Of course, nothing like that would have happened at the utterly wholesome Sonnalpe.

Vintagejazz · 18/06/2014 11:19

I started Mary Lou at the Chalet School last night. I got really fed up of practically every pupil being described as 'pretty' 'exceptionally pretty' 'remarkably pretty'. Miss Annersley should have turned the Chalet School into a modelling agency given the huge number of gorgeous looking pupils on the roll. She'd have made a fortune.

OP posts:
parallax80 · 18/06/2014 11:19

There's quite a lot of evidence now that vitamin D is involved in immune defences against TB.

So it's not unlikely that being at a higher altitude with more sunlight and lots of milk did help. (Not Sonnalpe compared to Innsbruck probably but compared to industrial, polluted UK city, maybe).

SolidGoldBrass · 18/06/2014 11:58

I think the sanitoria did help, to an extent, and certainly in the 20th century progress was being made fairly steadily in all kinds of health care. Certainly just getting people away from hugely dirty and overcrowded homes, and giving them more nutritious food than they had been getting, would have made a big contribution.

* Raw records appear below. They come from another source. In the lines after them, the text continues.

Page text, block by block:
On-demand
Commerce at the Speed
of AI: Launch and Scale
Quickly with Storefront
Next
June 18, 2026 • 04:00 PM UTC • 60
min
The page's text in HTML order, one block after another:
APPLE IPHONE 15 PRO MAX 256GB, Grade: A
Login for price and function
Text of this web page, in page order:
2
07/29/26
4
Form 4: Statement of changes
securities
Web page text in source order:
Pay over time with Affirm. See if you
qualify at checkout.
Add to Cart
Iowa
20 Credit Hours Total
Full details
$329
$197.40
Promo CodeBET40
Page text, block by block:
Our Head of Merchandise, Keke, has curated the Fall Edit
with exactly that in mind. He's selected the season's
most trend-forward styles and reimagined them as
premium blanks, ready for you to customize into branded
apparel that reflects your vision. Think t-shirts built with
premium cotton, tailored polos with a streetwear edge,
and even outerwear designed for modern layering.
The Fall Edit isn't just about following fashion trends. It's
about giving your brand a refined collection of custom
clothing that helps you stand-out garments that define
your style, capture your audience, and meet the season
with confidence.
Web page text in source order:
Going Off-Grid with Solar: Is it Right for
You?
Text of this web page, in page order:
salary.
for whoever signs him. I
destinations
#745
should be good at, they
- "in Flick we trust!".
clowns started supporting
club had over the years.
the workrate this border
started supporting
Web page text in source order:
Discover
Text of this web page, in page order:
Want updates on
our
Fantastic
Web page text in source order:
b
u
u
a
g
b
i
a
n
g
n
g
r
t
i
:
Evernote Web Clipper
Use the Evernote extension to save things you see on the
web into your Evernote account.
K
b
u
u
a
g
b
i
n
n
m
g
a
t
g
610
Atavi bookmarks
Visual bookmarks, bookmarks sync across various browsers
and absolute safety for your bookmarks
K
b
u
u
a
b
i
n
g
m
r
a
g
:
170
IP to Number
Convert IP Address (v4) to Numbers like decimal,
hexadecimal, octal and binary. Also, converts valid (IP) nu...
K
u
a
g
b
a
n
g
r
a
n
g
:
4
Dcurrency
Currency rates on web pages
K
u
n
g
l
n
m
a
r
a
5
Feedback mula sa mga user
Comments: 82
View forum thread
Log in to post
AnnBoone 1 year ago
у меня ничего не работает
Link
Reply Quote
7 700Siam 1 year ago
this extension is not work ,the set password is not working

LonnyVonnyWilsonFrickett · 18/06/2014 11:59

Yep, I imagine the san as a sort of feverish Olympic village, full of young people doing their bit for industrial relations. And that is why they didn't want the young, impressionable girls spending too much time up there...

(I do know that TB was, and remains, a terrible disease, I am poking the loving fun at EBD's version of it of course!)

LonnyVonnyWilsonFrickett · 18/06/2014 12:00

industrial relations?? international relations FFS!

MooncupGoddess · 18/06/2014 12:05

"just getting people away from hugely dirty and overcrowded homes"

and from hideously polluted cities - Britain before the Clean Air Act, with factories belching smoke everywhere and coal fires in every home, would have been massively unhealthy, and positively lethal for people with lung conditions.